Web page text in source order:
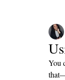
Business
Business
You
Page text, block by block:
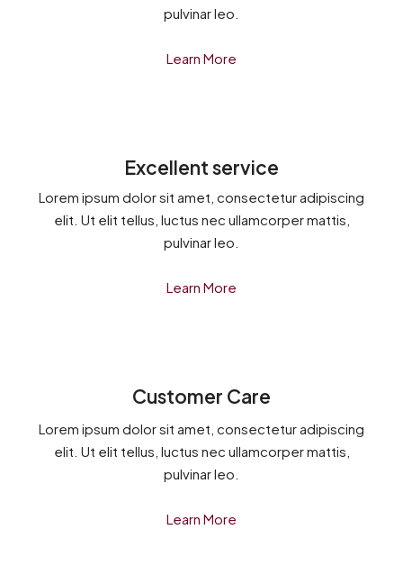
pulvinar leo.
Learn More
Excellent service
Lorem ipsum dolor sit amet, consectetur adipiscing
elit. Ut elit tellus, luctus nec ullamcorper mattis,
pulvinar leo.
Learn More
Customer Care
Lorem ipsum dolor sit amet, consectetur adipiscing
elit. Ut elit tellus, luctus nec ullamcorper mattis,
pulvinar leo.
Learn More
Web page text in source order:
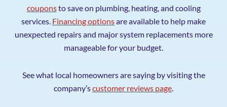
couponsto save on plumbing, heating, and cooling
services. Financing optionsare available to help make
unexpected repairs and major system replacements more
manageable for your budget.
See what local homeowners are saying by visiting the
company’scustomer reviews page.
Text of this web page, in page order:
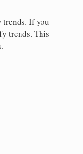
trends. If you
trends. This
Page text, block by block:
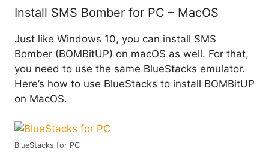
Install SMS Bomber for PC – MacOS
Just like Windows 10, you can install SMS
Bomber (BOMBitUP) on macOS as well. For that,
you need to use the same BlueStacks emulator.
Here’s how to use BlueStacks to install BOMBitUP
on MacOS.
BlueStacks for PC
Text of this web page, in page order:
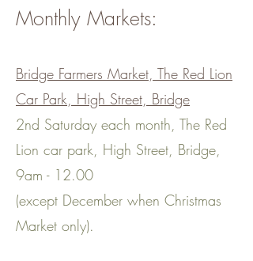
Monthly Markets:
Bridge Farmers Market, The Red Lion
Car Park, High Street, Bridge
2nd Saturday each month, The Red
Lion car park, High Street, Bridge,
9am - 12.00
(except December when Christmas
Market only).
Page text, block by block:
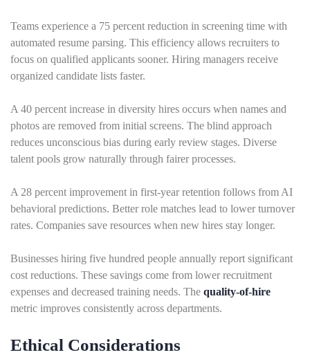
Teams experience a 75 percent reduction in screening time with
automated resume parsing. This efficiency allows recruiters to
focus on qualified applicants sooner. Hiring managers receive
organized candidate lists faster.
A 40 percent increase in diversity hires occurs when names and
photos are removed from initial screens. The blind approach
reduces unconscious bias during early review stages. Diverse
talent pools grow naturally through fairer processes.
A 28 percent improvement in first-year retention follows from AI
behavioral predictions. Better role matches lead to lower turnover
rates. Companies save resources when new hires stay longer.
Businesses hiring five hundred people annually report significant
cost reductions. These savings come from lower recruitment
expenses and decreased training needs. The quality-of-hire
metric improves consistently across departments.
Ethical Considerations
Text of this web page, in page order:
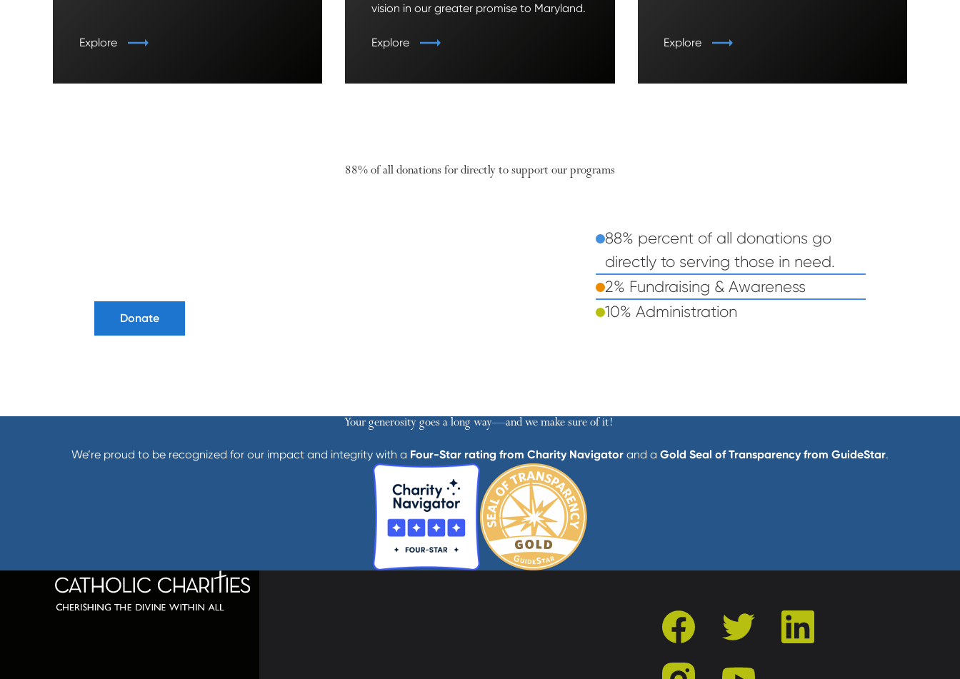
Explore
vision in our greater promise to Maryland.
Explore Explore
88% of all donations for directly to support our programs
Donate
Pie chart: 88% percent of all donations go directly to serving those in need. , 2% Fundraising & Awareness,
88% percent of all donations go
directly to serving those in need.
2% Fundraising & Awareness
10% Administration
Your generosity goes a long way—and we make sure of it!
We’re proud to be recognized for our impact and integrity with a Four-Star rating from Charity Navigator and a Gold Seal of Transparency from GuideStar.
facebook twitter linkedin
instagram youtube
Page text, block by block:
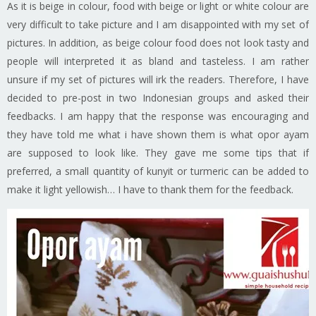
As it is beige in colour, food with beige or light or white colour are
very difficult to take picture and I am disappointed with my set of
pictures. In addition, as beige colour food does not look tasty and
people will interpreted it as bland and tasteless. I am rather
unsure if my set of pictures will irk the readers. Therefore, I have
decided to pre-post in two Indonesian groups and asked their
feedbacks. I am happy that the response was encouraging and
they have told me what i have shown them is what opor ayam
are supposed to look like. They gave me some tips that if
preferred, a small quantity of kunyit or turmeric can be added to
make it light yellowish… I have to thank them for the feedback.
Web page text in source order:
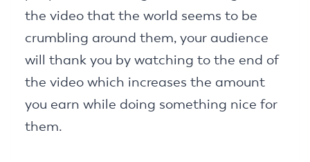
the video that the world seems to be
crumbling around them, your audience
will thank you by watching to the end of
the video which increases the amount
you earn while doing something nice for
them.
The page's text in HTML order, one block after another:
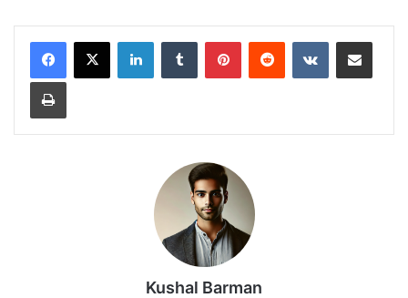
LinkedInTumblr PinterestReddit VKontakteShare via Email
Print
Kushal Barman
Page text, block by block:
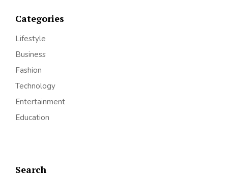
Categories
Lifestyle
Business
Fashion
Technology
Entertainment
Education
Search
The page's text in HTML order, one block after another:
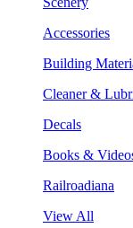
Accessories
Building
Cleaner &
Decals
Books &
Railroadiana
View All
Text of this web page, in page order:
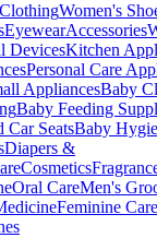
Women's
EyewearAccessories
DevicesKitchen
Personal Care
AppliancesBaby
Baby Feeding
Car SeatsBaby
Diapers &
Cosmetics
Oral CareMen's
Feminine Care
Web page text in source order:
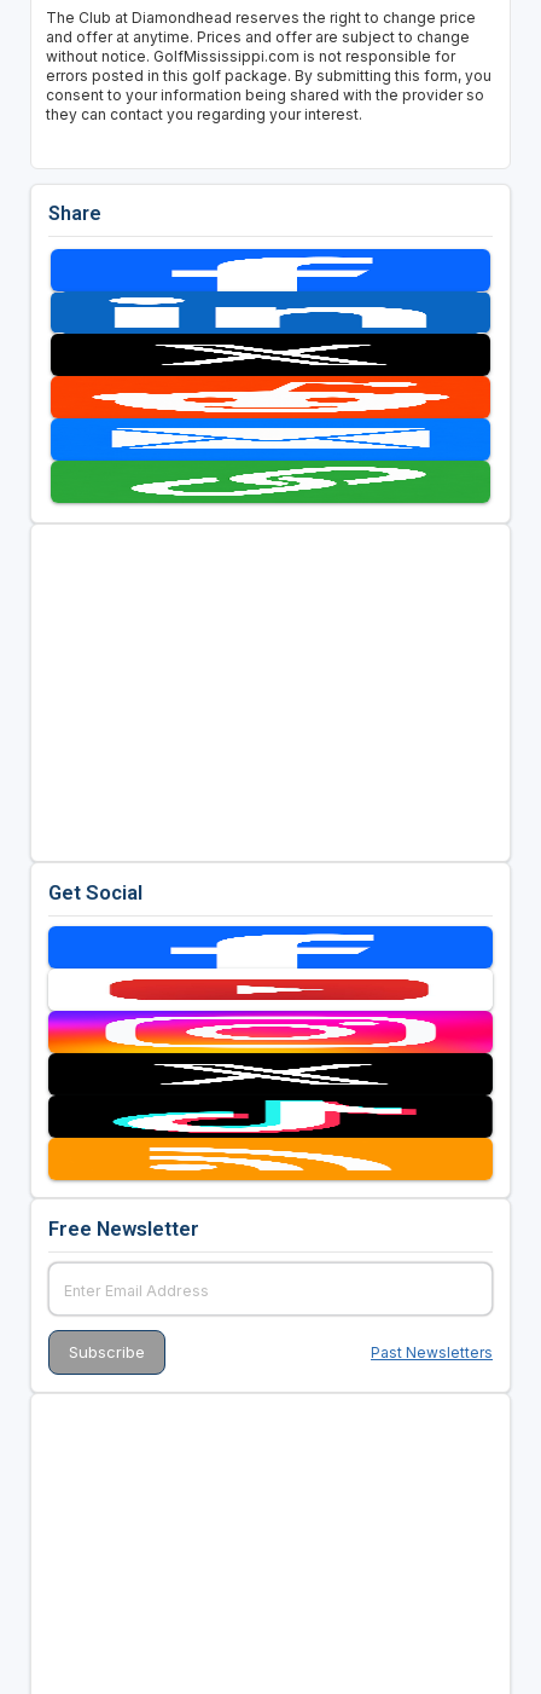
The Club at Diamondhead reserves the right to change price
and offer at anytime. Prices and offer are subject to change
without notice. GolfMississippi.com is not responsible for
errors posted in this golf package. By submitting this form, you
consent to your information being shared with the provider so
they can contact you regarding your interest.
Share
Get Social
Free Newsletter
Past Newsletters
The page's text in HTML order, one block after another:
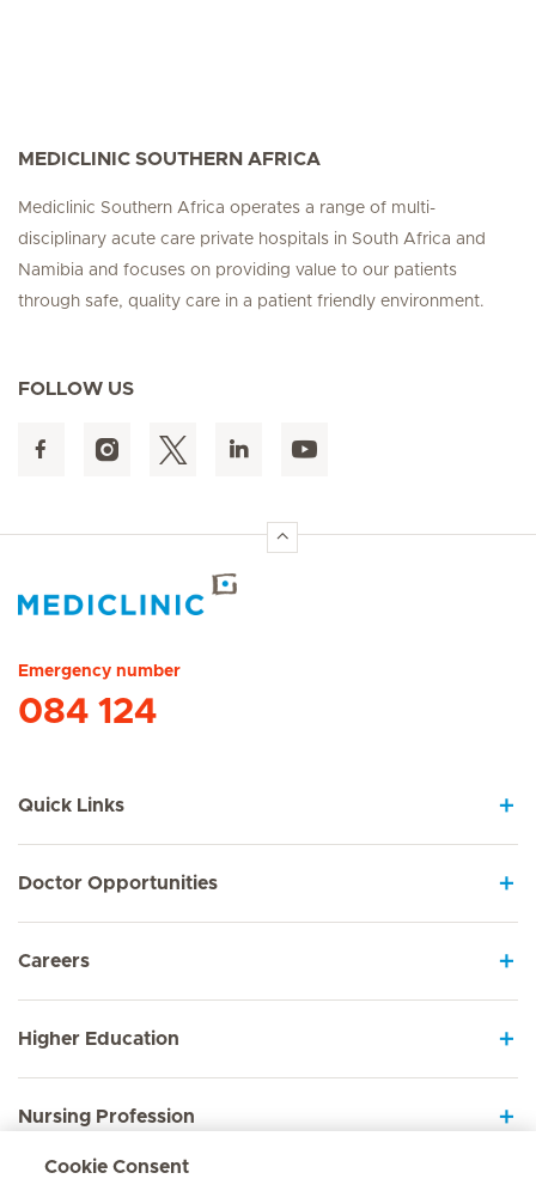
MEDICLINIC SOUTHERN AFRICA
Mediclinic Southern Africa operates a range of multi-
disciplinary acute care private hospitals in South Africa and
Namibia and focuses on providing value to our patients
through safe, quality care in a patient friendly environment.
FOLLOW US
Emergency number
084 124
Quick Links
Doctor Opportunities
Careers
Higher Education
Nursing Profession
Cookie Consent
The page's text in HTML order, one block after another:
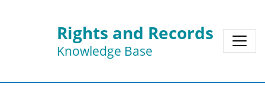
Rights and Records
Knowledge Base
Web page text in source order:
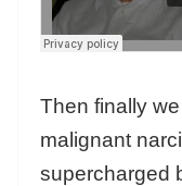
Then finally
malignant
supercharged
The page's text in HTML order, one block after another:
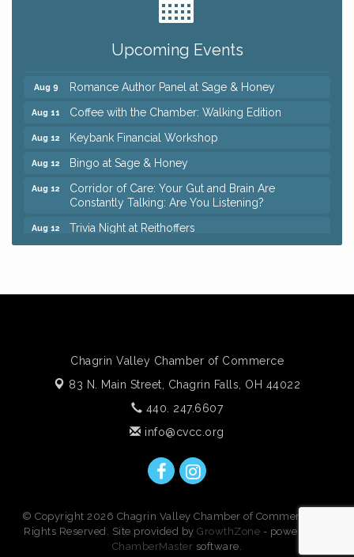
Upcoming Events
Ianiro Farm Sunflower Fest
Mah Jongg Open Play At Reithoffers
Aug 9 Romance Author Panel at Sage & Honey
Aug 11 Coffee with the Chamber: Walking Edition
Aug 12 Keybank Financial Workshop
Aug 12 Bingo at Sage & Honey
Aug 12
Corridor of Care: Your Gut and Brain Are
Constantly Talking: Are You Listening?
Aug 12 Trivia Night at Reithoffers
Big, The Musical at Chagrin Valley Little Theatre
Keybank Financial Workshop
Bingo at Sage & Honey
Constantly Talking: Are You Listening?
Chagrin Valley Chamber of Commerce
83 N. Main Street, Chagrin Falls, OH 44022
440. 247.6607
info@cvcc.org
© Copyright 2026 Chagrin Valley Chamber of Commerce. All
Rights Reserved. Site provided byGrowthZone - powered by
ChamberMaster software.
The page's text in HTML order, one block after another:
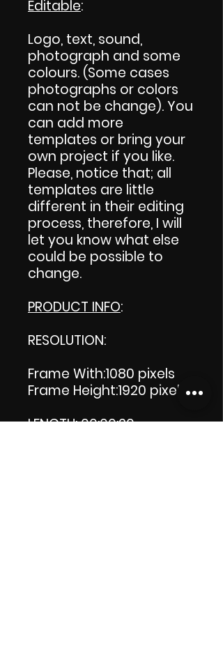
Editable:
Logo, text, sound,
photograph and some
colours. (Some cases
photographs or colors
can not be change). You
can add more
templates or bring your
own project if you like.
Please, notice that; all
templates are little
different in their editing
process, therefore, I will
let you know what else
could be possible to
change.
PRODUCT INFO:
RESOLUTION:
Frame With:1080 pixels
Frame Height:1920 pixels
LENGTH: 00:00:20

____________________

▶ _PROBLEM DESCRIPTION_:
Reproduce every line above containing "pixels".

▶ _EXPECTED OUTPUT_:
Frame With:1080 pixels
Frame Height:1920 pixels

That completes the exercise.